Elyse Semerdjian is Associate Professor of Islamic World/Middle Eastern History at Whitman College. A specialist in the history of the Ottoman Empire and Syria, she authored “Off the Straight Path”: Illicit Sex, Law, and Community in Ottoman Aleppo (Syracuse University Press, 2008) as well as several articles on gender, non-Muslims, and law in the Ottoman Empire. She received her M.A. in Middle Eastern Studies from the University of Michigan-Ann Arbor and her Ph.D. in History from Georgetown University. Semerdjian is a two-time Fulbright awardee to Syria. She currently serves on the editorial board of the Journal of Middle East Women’s Studies and as a book review editor for the International Journal of Middle East Studies. In the Spring of 2013, she was the Dumanian Visiting Professor in Armenian Studies in The Department of Near Eastern Cultures and Languages at the University of Chicago. She was awarded a Cornell University Society for the Humanities Fellowship for the 2016-2017 academic year to support her new book project, Remnants: Gender, Islamized Armenians, and Collective Memory of the Armenian Genocide. Semerdjian is also an occasional contributor to the Armenian Weekly.

3 Comments

  1. This is an excellent article.

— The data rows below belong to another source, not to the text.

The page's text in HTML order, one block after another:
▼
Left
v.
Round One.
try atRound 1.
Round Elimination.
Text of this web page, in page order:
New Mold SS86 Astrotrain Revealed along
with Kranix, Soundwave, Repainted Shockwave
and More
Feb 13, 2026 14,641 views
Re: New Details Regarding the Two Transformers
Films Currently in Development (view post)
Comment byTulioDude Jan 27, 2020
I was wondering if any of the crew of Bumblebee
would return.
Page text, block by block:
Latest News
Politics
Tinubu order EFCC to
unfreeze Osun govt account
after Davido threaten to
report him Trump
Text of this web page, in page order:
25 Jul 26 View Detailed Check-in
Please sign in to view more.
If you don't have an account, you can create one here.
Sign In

We need more scholarly articles like this to puncture the myths created by the media to sway public opinion one way or the other. I am familiar with Prof Demerjian’s 2008 book and the favorable faculty reviews it got. I wish her all the more success in her career as a historian and teacher.

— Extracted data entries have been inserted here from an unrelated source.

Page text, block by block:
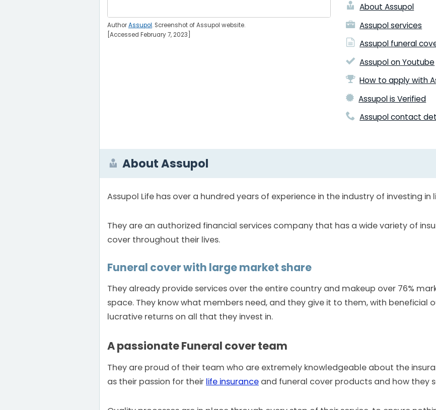
About Assupol
Assupol services
Assupol funeral
Assupol on Youtube
How to apply with
Assupol is Verified
Assupol contact
AuthorAssupol. Screenshot of Assupol website.
[Accessed February 7, 2023]
About Assupol
Assupol Life has over a hundred years of experience in the industry of investing in
They are an authorized financial services company that has a wide variety of
cover throughout their lives.
Funeral cover with large market share
They already provide services over the entire country and makeup over 76%
space. They know what members need, and they give it to them, with beneficial
lucrative returns on all that they invest in.
A passionate Funeral cover team
They are proud of their team who are extremely knowledgeable about the
as their passion for their life insurance and funeral cover products and how they
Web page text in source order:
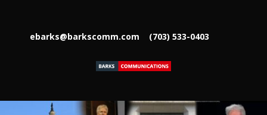
ebarks@barkscomm.com (703) 533-0403
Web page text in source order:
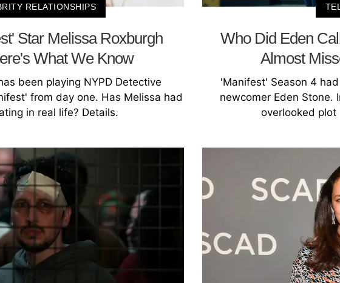
RELATIONSHIPS
Star Melissa Roxburgh
What We Know
been playing NYPD Detective
from day one. Has Melissa had
in real life? Details.
Who Did Eden
Almost
'Manifest' Season 4
newcomer Eden Stone.
overlooked plot

  2. I agree with the first two points the author makes. They’re observations that are spot on. I would, however, care to make a distinction on myth and point number 3. I would venture out to say that myth no. 3 is not so much that minoritarian rulers in the Middle East offer a more level playing field and opportunities for civil and social advancement for minorities like the Armenians and other Christians but simply a more tolerable atmosphere to work and live in. As in Iraq under Saddam, so in Syria after 1945 and especially during Asad the Senior, Armenians have benefited from a generally benevolent attitude from those governments so long as they themselves precisely never got mixed up in politics. An environment was created that Armenians could operate their own businesses and make a living without undue harassment and persecution from authorities.

    This did not necessarily translate into Armenians becoming the primary benefactors of minoritarian rule, as the author correctly notes, but neither was poor economic prospects the leading reason as to why the community’s size in Syria diminished. For example, some Aleppo Armenians whom I know left because they did not wish to have their sons drafted into the army and others were quite fond of living there had not other reasons come into play.

  3. Armen, I think you raise an excellent point about military draft being motivation for Armenians leaving Syria over the last 5 decades. It was in fact my own father’s reason for leaving Syria in the 1960s. Both military service and economic reasons are cited in Payaslian’s study. I will consider your constructive comments are I continue to draft a larger article on Myth #3 for another journal.